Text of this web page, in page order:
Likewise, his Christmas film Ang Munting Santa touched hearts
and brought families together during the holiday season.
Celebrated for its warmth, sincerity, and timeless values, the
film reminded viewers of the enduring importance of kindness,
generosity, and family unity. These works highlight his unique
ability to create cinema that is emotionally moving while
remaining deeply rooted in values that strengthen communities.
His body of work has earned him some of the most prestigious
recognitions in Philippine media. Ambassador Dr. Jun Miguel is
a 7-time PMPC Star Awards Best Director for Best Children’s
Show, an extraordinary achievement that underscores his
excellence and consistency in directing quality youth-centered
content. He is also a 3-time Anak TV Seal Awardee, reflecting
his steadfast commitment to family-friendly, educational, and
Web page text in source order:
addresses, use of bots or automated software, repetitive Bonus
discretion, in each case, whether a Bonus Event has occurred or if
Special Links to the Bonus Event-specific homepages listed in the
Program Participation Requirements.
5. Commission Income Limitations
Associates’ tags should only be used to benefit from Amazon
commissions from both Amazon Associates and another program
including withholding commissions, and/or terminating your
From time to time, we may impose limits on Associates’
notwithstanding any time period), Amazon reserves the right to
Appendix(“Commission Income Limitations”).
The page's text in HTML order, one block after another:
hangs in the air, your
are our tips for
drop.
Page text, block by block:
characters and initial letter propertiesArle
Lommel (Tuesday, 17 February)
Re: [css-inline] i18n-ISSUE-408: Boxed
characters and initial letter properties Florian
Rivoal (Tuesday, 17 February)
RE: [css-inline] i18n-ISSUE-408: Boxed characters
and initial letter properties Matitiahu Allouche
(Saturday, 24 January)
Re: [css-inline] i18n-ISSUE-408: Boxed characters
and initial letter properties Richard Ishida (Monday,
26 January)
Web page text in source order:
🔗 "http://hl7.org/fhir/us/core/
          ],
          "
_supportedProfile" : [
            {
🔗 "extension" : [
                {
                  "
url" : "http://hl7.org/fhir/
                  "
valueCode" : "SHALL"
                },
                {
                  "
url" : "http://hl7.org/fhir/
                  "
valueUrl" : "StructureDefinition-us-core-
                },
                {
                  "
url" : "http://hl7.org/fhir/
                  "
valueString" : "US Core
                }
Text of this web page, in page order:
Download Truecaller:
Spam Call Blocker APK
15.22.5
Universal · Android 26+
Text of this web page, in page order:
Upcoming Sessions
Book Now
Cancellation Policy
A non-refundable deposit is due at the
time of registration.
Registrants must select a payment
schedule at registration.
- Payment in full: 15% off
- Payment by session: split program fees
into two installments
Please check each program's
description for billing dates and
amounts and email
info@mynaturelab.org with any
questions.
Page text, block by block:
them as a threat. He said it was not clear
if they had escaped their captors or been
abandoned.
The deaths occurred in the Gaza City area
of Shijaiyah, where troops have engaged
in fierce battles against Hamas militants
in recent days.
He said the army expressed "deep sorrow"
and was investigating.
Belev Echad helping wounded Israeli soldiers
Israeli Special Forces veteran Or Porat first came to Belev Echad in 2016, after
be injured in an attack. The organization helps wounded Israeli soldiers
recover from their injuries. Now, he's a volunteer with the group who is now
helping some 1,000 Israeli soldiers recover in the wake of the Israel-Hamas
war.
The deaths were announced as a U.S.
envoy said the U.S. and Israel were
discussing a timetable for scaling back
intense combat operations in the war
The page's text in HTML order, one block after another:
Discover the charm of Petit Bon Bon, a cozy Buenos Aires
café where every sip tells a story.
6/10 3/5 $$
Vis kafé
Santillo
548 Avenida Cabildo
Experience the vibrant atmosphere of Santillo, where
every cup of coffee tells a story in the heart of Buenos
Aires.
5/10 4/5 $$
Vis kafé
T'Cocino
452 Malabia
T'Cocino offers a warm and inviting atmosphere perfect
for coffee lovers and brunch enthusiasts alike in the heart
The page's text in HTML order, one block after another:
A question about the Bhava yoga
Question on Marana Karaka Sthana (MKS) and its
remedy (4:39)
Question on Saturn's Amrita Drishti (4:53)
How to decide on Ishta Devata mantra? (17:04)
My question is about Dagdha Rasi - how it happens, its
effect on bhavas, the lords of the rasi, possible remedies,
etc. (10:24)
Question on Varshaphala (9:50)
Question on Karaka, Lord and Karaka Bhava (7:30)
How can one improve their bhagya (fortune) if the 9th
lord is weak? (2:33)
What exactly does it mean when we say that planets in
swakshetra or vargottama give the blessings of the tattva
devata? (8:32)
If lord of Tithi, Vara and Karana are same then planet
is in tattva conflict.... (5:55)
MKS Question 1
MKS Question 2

■ **Problem requirements**
Take the lines above from the one containing "in fierce battles against Hamas militants" to the one containing "be injured in" and retype them exactly, both ends included, with nothing added.

■ **Result**
in fierce battles against Hamas militants
in recent days.
He said the army expressed "deep sorrow"
and was investigating.
Belev Echad helping wounded Israeli soldiers
Israeli Special Forces veteran Or Porat first came to Belev Echad in 2016, after
be injured in an attack. The organization helps wounded Israeli soldiers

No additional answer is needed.